### Your goal
Please print the entries exactly, omitting each image.

----- Task input -----

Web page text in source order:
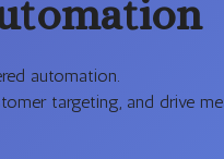
automation.
targeting, and drive
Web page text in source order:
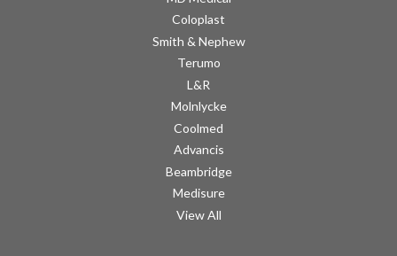
Coloplast
Smith & Nephew
Terumo
L&R
Molnlycke
Coolmed
Advancis
Beambridge
Medisure
View All
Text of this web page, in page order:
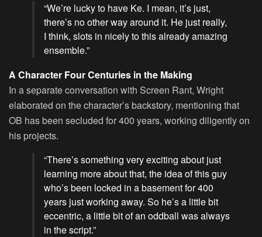
“We’re lucky to have Ke. I mean, it’s just,
there’s no other way around it. He just really,
I think, slots in nicely to this already amazing
ensemble.”
A Character Four Centuries in the Making
In a separate conversation with Screen Rant, Wright
elaborated on the character’s backstory, mentioning that
OB has been secluded for 400 years, working diligently on
his projects.
“There’s something very exciting about just
learning more about that, the idea of this guy
who’s been locked in a basement for 400
years just working away. So he’s a little bit
eccentric, a little bit of an oddball was always
in the script.”
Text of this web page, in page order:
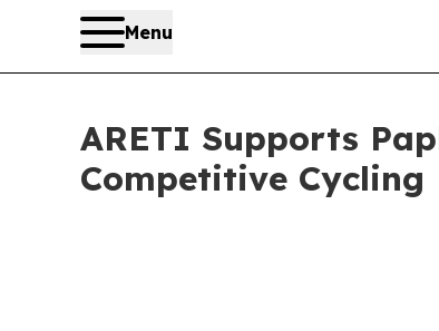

-----

### Output for this task
Web page text in source order:
automation.
targeting, and drive
Web page text in source order:
Coloplast
Smith & Nephew
Terumo
L&R
Molnlycke
Coolmed
Advancis
Beambridge
Medisure
View All
Text of this web page, in page order:
“We’re lucky to have Ke. I mean, it’s just,
there’s no other way around it. He just really,
I think, slots in nicely to this already amazing
ensemble.”
A Character Four Centuries in the Making
In a separate conversation with Screen Rant, Wright
elaborated on the character’s backstory, mentioning that
OB has been secluded for 400 years, working diligently on
his projects.
“There’s something very exciting about just
learning more about that, the idea of this guy
who’s been locked in a basement for 400
years just working away. So he’s a little bit
eccentric, a little bit of an oddball was always
in the script.”
Text of this web page, in page order:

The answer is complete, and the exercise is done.